The following is from the June 11, 2010, edition of The New York Times. Eric White, curator of special collections for SMU's Bridwell Library, provided expertise for this story.
June 14, 2010
By GERALDINE FABRIKANT
OKLAHOMA CITY — At least one example of the printed word is in great demand even in the digital age: ancient Bibles.
With a goal of establishing a national Bible museum of great depth and size, the evangelical Christian family behind the Hobby Lobby chain of craft stores has been spending heavily to amass a collection that has set dealers buzzing in the staid world of rare books.
Specialists estimate the family has bought illuminated, or decorated, manuscripts, Torahs, papyri and other works worth $20 million to $40 million from auction houses, dealers, private collectors and institutions, some of which may be selling because of financial pressure.

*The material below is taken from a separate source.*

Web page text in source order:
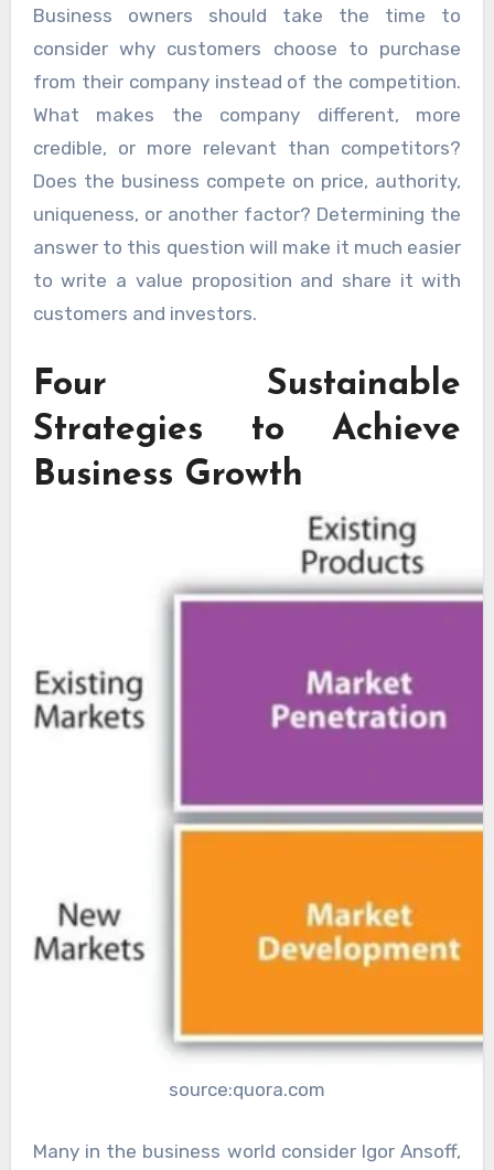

The man leading the effort is Steve Green, president of Hobby Lobby, a private company based here that is a favorite of scrapbook makers, do-it-yourselfers and home decorators. The company, founded by his father, David, in 1972, now numbers 439 stores and has generated a family fortune that Forbes magazine estimates at $2.5 billion.
With money to spare, the younger Mr. Green, 46, has found a passion to complement his vocation, and is working with specialists in deal-making and history who, using company money on behalf of the family, began buying with a flourish about six months ago.
“They have caught everyone’s attention because no one in recent memory has spent so much so quickly on Bibles,” said Dr. Eric White, curator of special collections at the Bridwell Library at Southern Methodist University in Dallas.